Troy wasn’t so sure. He looked over at his wall of schematics, that large blueprint showing all the silos spread out amid the hills, fifty circles spaced out like stars on an old flag he had once served.
A powerful tremor coursed through Troy’s body: his shoulders, elbows and hands twitched. He gripped the edge of his desk until it passed. Opening the top drawer, he picked up a red marker and crossed to the large schematic, the shivers still wracking his chest.
Before he could consider the permanence of what he was about to do, before he could consider that this mark of his would be on display for every future shift, before he could consider that this may become a trend, an action taken by his replacements, he drew a bold ‘X’ through silo twelve.

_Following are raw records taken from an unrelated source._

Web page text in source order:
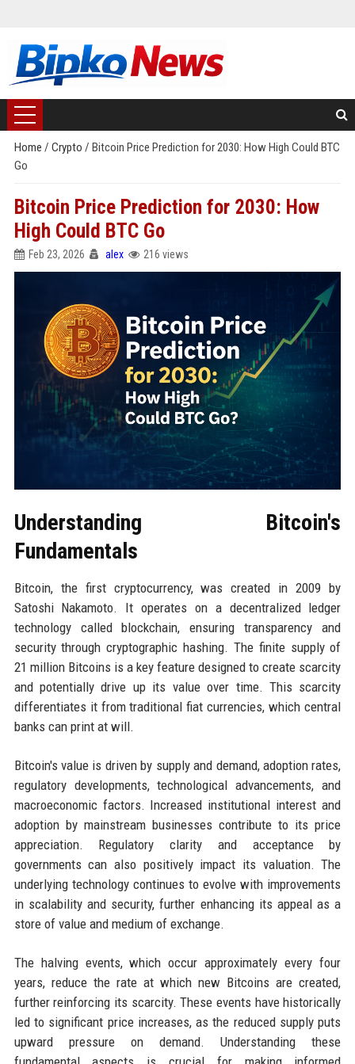
Home / Crypto / Bitcoin Price Prediction for 2030: How High Could BTC
Go
Bitcoin Price Prediction for 2030: How
High Could BTC Go
Feb 23, 2026 alex 216 views
Understanding Bitcoin's
Fundamentals
Bitcoin, the first cryptocurrency, was created in 2009 by
Satoshi Nakamoto. It operates on a decentralized ledger
technology called blockchain, ensuring transparency and
security through cryptographic hashing. The finite supply of
21 million Bitcoins is a key feature designed to create scarcity
and potentially drive up its value over time. This scarcity
differentiates it from traditional fiat currencies, which central
banks can print at will.
Bitcoin's value is driven by supply and demand, adoption rates,
regulatory developments, technological advancements, and
macroeconomic factors. Increased institutional interest and
adoption by mainstream businesses contribute to its price
appreciation. Regulatory clarity and acceptance by
governments can also positively impact its valuation. The
underlying technology continues to evolve with improvements
in scalability and security, further enhancing its appeal as a
store of value and medium of exchange.
The halving events, which occur approximately every four
years, reduce the rate at which new Bitcoins are created,
further reinforcing its scarcity. These events have historically
led to significant price increases, as the reduced supply puts
upward pressure on demand. Understanding these
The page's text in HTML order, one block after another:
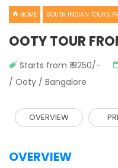
HOME SOUTH INDIAN TOURS
OOTY TOUR
Starts from ₹ 9250/-
/ Ooty / Bangalore
OVERVIEW
OVERVIEW
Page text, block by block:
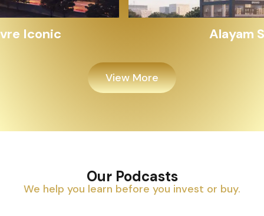
View More
Our Podcasts
We help you learn before you invest or buy.
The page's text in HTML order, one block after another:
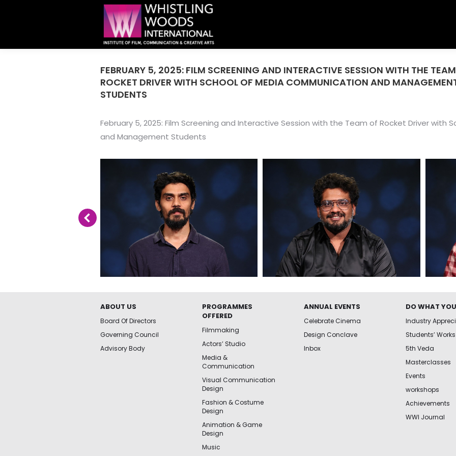
FEBRUARY 5, 2025: FILM SCREENING AND INTERACTIVE SESSION WITH THE
ROCKET DRIVER WITH SCHOOL OF MEDIA COMMUNICATION AND
STUDENTS
February 5, 2025: Film Screening and Interactive Session with the Team of Rocket Driver with
and Management Students
ABOUT US
Board Of Directors
Governing Council
Advisory Body
PROGRAMMES
OFFERED
Filmmaking
Actors’ Studio
Media &
Communication
Visual Communication
Design
Fashion & Costume
Design
Animation & Game
Design
Music
ANNUAL EVENTS
Celebrate Cinema
Design Conclave
Inbox
DO WHAT
Industry
Students’ Works
5th Veda
Masterclasses
Events
workshops
Achievements
WWI Journal
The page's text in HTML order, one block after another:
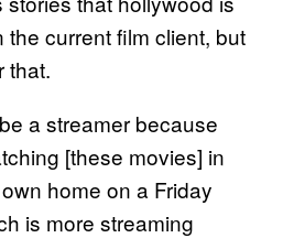
current film client, but
that.
a streamer because
[these movies] in
home on a Friday
is more streaming
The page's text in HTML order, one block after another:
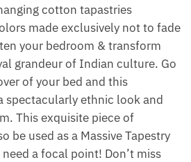
cotton tapastries
made exclusively not to fade
your bedroom & transform
grandeur of Indian culture. Go
of your bed and this
spectacularly ethnic look and
This exquisite piece of
be used as a Massive Tapestry
a focal point! Don’t miss
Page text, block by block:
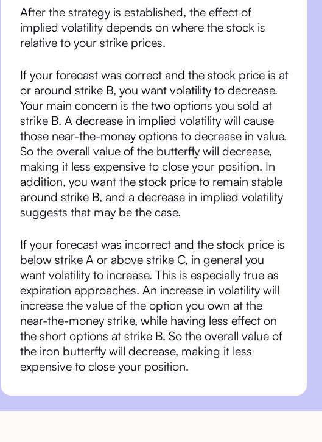
After the strategy is established, the effect of
implied volatility depends on where the stock is
relative to your strike prices.
If your forecast was correct and the stock price is at
or around strike B, you want volatility to decrease.
Your main concern is the two options you sold at
strike B. A decrease in implied volatility will cause
those near-the-money options to decrease in value.
So the overall value of the butterfly will decrease,
making it less expensive to close your position. In
addition, you want the stock price to remain stable
around strike B, and a decrease in implied volatility
suggests that may be the case.
If your forecast was incorrect and the stock price is
below strike A or above strike C, in general you
want volatility to increase. This is especially true as
expiration approaches. An increase in volatility will
increase the value of the option you own at the
near-the-money strike, while having less effect on
the short options at strike B. So the overall value of
the iron butterfly will decrease, making it less
expensive to close your position.
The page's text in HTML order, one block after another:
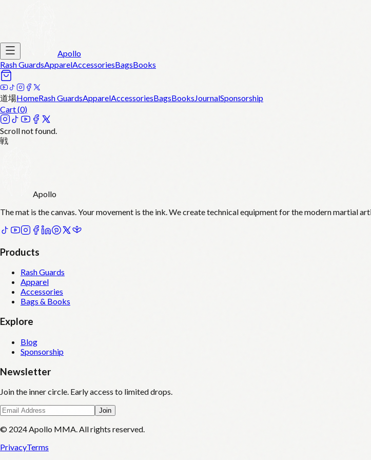
Apollo
Rash GuardsApparelAccessoriesBagsBooks
道場HomeRash GuardsApparelAccessoriesBagsBooksJournalSponsorship
Cart (0)
Scroll not found.
戦
Apollo
The mat is the canvas. Your movement is the ink. We create technical equipment for the modern martial
Products
Rash Guards
Apparel
Accessories
Bags & Books
Explore
Blog
Sponsorship
Newsletter
Join the inner circle. Early access to limited drops.
Join
© 2024 Apollo MMA. All rights reserved.
PrivacyTerms
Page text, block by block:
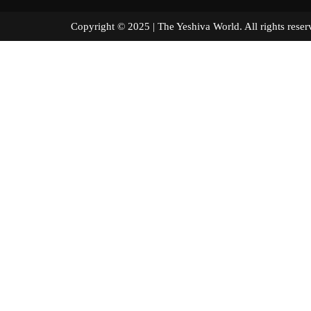
Copyright © 2025 | The Yeshiva World. All

The marker squealed as it was dragged violently across the paper. It seemed to cry out. Troy blinked away the blurry vision of the red X and sagged to his knees. He bent forward until his forehead rested against the tall spread of papers, old plans rustling and crinkling as his chest shook with heavy sobs.
With his hands in his lap, shoulders bent with the weight of another job he’d been pressured into, Troy cried. He bawled as silently as he could so those across the hall wouldn’t hear.